Hybrid quantum dot-tin disulfide field-effect transistors with improved photocurrent and spectral responsivity

TL;DR

This paper demonstrates that doping tin disulfide FETs with quantum dots significantly enhances their photocurrent and spectral responsivity, mainly through energy transfer mechanisms, leading to improved optoelectronic performance.

Contribution

The study introduces a hybrid QD-SnS2 FET device with substantially improved photosensitivity and spectral responsivity, revealing the role of energy transfer and charge mobility enhancement.

Findings

Photocurrent response increased by over 500%

Spectral responsivity exceeded 650 A/W at 400 nm

Enhanced charge mobility due to reduced Schottky barrier

Abstract

We report an improved photosensitivity in few-layer tin disulfide (SnS2) field-effect transistors (FETs) following doping with CdSe/ZnS core/shell quantum dots (QDs). The hybrid QD-SnS2 FET devices achieve more than 500 percent increase in the photocurrent response compared with the starting SnS2-only FET device and a spectral responsivity reaching over 650 A/W at 400 nm wavelength.
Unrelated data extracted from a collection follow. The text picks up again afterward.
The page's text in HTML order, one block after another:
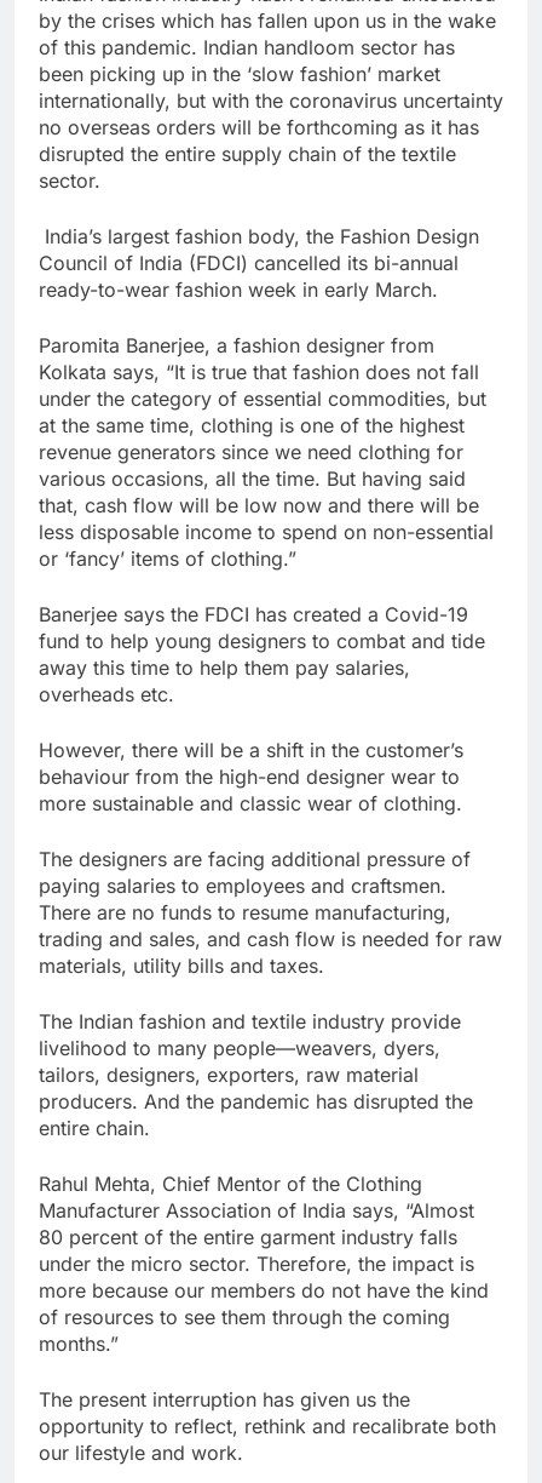
by the crises which has fallen upon us in the wake
of this pandemic. Indian handloom sector has
been picking up in the ‘slow fashion’ market
internationally, but with the coronavirus uncertainty
no overseas orders will be forthcoming as it has
disrupted the entire supply chain of the textile
sector.
India’s largest fashion body, the Fashion Design
Council of India (FDCI) cancelled its bi-annual
ready-to-wear fashion week in early March.
Paromita Banerjee, a fashion designer from
Kolkata says, “It is true that fashion does not fall
under the category of essential commodities, but
at the same time, clothing is one of the highest
revenue generators since we need clothing for
various occasions, all the time. But having said
that, cash flow will be low now and there will be
less disposable income to spend on non-essential
or ‘fancy’ items of clothing.”
Banerjee says the FDCI has created a Covid-19
fund to help young designers to combat and tide
away this time to help them pay salaries,
overheads etc.
However, there will be a shift in the customer’s
behaviour from the high-end designer wear to
more sustainable and classic wear of clothing.
The designers are facing additional pressure of
paying salaries to employees and craftsmen.
There are no funds to resume manufacturing,
trading and sales, and cash flow is needed for raw
materials, utility bills and taxes.
The Indian fashion and textile industry provide
livelihood to many people—weavers, dyers,
tailors, designers, exporters, raw material
producers. And the pandemic has disrupted the
entire chain.
Rahul Mehta, Chief Mentor of the Clothing
Manufacturer Association of India says, “Almost
80 percent of the entire garment industry falls
under the micro sector. Therefore, the impact is
more because our members do not have the kind
of resources to see them through the coming
months.”
The present interruption has given us the
opportunity to reflect, rethink and recalibrate both
our lifestyle and work.

The negligible electrical conductance in a control QD-only FET device suggests that energy transfer between QDs and SnS2 is the main mechanism responsible for the sensitization effect, which is consistent with the strong spectral overlap between QD photoluminescence and SnS2 optical absorption as well as the large nominal donor-acceptor interspacing between QD core and SnS2. We also find an enhanced charge carrier mobility in hybrid QD-SnS2 FETs which we attribute to a reduced contact Schottky barrier width due to an elevated background charge carrier density.